Los religiosos que abusan de la fe de las personas y “venden” milagros Parte ll
“A la gente se le dice que Dios no quiere que sigan siendo pobres. Así que ‘plantan una semilla’”, dijo Evarline.
Cuando un líder religioso pide una contribución financiera a cambio de un resultado específico, como un milagro, se lo conoce como una “ofrenda semilla”. Y es que se apoyan en el Evangelio de la Prosperidad, que dice que Dios recompensa la fe con riqueza y salud, por lo que los creyentes demuestran su “fe” entregando dinero, y el cura o pastor les asegura que Dios se lo devolverá incrementado.
Las “ofrendas semilla” se dieron por primera vez en Estados Unidos en el siglo XX y después, a principios de la década del 2000, se extendió por África, donde es muy común que se juegue con las necesidades de las personas y su fe, pues los cristianos representan el 46,53% de la población.
Por ejemplo, en una iglesia nigeriana de Estados Unidos, una mujer -que solicitó no utilizar su nombre real- y su esposo fueron presionados a hacer este tipo de ofrendas. Además, los obligaban a dar un diezmo (el 10% de sus ingresos mensuales) para financiar a la iglesia y el “liderazgo” del cura.
A todos los miembros les decían que, a cambio de sus donaciones, serían bendecidos por el pastor principal en Nigeria. Y las personas, esperanzadas, incluso hacían sus pagos con tarjetas de crédito, pues muchos no contaban con el dinero solicitado, como una asistente que dijo que no tenía suficiente dinero a fin de mes, a lo que el pastor le dijo que “dar es más importante que pagar el alquiler”.

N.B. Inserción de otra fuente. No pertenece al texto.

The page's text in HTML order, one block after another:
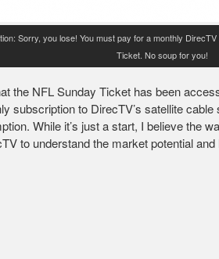
Sorry, you lose! You must pay for a monthly
Ticket. No soup for you!
the NFL Sunday Ticket has been
subscription to DirecTV’s satellite
While it’s just a start, I believe the
to understand the market potential

Y cuando los milagros prometidos nunca llegaban, los asistentes le preguntaban al pastor por qué no habían ocurrido, a lo que él les contestaba que “no oraste lo suficiente, no sembraste suficiente semillas. No tuviste suficiente fe”.

¿Por qué la gente sigue donando, a pesar de que eso significa endeudarse? Jörg Haustein, profesor asociado de Cristianismo Mundial en la Universidad de Cambridge dice que “es un poco como jugar a la lotería cuando no tienes dinero”.
“Por supuesto, también hay un aire de desesperación, puede ser el último recurso que tiene uno”, agregó.
En esta línea, Evarline, la mujer de Kenia que fue estafada por su pastor, dice que, aún con la experiencia que ha tenido, no ha perdido la fe en su religión: “Yo no diría que la iglesia es mala. La iglesia es buena. Son los pastores los que están haciendo el mal. Son los que están pidiendo dinero”.